Real-world Application: Modeling the growth of populations where growth rates change over time.

15.4. Ridge and Lasso Regression#

15.4.1. Theory#

Ridge Regression adds a penalty equivalent to the square of the magnitude of coefficients, which shrinks the coefficients and reduces model complexity.

[ \text{Loss} = \sum (y_i - \hat{y}_i)^2 + \lambda \sum \beta_j^2 ]

Lasso Regression adds a penalty equivalent to the absolute value of the magnitude of coefficients, which can shrink some coefficients to zero, allowing for feature selection.

[ \text{Loss} = \sum (y_i - \hat{y}_i)^2 + \lambda \sum |\beta_j| ]

The term ( \lambda ) is a hyperparameter that controls the strength of the penalty.

15.4.2. Examples#

from sklearn.linear_model import Ridge, Lasso

# Example data
X = np.random.rand(10, 3)
Y = np.dot(X, np.array([1.5, -2, 3])) + np.random.normal(0, 0.1, 10)

# Ridge Regression
ridge_model = Ridge(alpha=1.0)
ridge_model.fit(X, Y)
ridge_coef = ridge_model.coef_

# Lasso Regression
lasso_model = Lasso(alpha=0.1)
lasso_model.fit(X, Y)
lasso_coef = lasso_model.coef_

print(f'Ridge Coefficients: {ridge_coef}')
print(f'Lasso Coefficients: {lasso_coef}')

Real-world Application: Ridge is often used for multicollinear data where predictor variables are highly correlated, while Lasso is useful for reducing model size by selecting influential features.

15.5. Logistic Regression#

15.5.1. Theory#

Logistic Regression is used for binary classification problems. It predicts the probability of occurrence of an event by fitting data to a logistic curve. The logistic model is given by:

[ P(Y=1|X) = \frac{1}{1 + e^{-(\beta_0 + \beta_1X)}} ]

where ( P(Y=1|X) ) is the probability that the dependent variable ( Y ) equals 1.

15.5.2. Examples#

from sklearn.datasets import load_iris
from sklearn.linear_model import LogisticRegression
from sklearn.model_selection import train_test_split
from sklearn.metrics import accuracy_score

# Load dataset (iris)
iris = load_iris()
X = iris.data[:, :2]  # using only two features for simplicity
Y = (iris.target != 0) * 1  # making it a binary classification

# Split data
X_train, X_test, Y_train, Y_test = train_test_split(X, Y, test_size=0.2, random_state=42)

# Create and train the model
log_model = LogisticRegression()
log_model.fit(X_train, Y_train)

# Evaluate the model
predictions = log_model.predict(X_test)
accuracy = accuracy_score(Y_test, predictions)
print(f'Logistic Regression Accuracy: {accuracy:.2f}')

Real-world Application: Predicting whether an email is spam or not is a typical application of logistic regression.

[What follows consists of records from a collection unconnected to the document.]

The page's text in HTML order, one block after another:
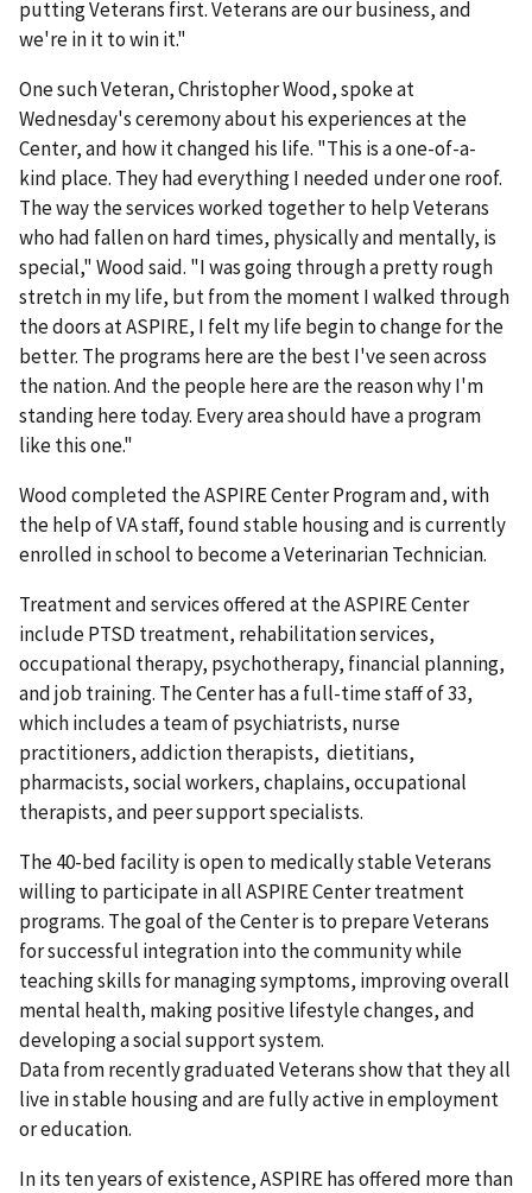
putting Veterans first. Veterans are our business, and
we're in it to win it."
One such Veteran, Christopher Wood, spoke at
Wednesday's ceremony about his experiences at the
Center, and how it changed his life. "This is a one-of-a-
kind place. They had everything I needed under one roof.
The way the services worked together to help Veterans
who had fallen on hard times, physically and mentally, is
special," Wood said. "I was going through a pretty rough
stretch in my life, but from the moment I walked through
the doors at ASPIRE, I felt my life begin to change for the
better. The programs here are the best I've seen across
the nation. And the people here are the reason why I'm
standing here today. Every area should have a program
like this one."
Wood completed the ASPIRE Center Program and, with
the help of VA staff, found stable housing and is currently
enrolled in school to become a Veterinarian Technician.
Treatment and services offered at the ASPIRE Center
include PTSD treatment, rehabilitation services,
occupational therapy, psychotherapy, financial planning,
and job training. The Center has a full-time staff of 33,
which includes a team of psychiatrists, nurse
practitioners, addiction therapists, dietitians,
pharmacists, social workers, chaplains, occupational
therapists, and peer support specialists.
The 40-bed facility is open to medically stable Veterans
willing to participate in all ASPIRE Center treatment
programs. The goal of the Center is to prepare Veterans
for successful integration into the community while
teaching skills for managing symptoms, improving overall
mental health, making positive lifestyle changes, and
developing a social support system.
Data from recently graduated Veterans show that they all
live in stable housing and are fully active in employment
or education.
In its ten years of existence, ASPIRE has offered more than

15.6. Model Evaluation Techniques#

15.6.1. Theory#

To ensure a model’s reliability, different model evaluation techniques are employed:

Training and Testing Split: Divides data into training and testing subsets.
Cross-validation: Involves splitting the data into k-folds to ensure all data is used for training and testing in rotations.
Metrics:
- Mean Squared Error (MSE): Evaluates the average of the squared differences between the observed and predicted values.
- R-squared: Measures the proportion of variance in the dependent variable predictable from the independent variable(s).

15.6.2. Examples#

from sklearn.metrics import mean_squared_error, r2_score
from sklearn.model_selection import cross_val_score

# Example metric calculations
cross_val_scores = cross_val_score(linear_model, X, Y, cv=5)

# Assuming predictions from the earlier linear regression example
mse = mean_squared_error(Y, model.predict(X))
r2 = r2_score(Y, model.predict(X))

print(f'Mean Squared Error: {mse:.2f}')
print(f'R-squared: {r2:.2f}')
print(f'Cross-Validation Scores: {cross_val_scores}')

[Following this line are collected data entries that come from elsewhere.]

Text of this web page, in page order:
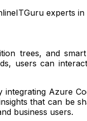
experts in
trees, and
users can
Azure
that can be
business users.

Insight: These techniques are invaluable in gauging a model’s performance on unseen data and understanding its generalization capabilities.

In conclusion, regression models are indispensable in machine learning, each bringing unique benefits to tackle a variety of challenges across domains. These foundational techniques pave the way for building more sophisticated models tailored to specific needs.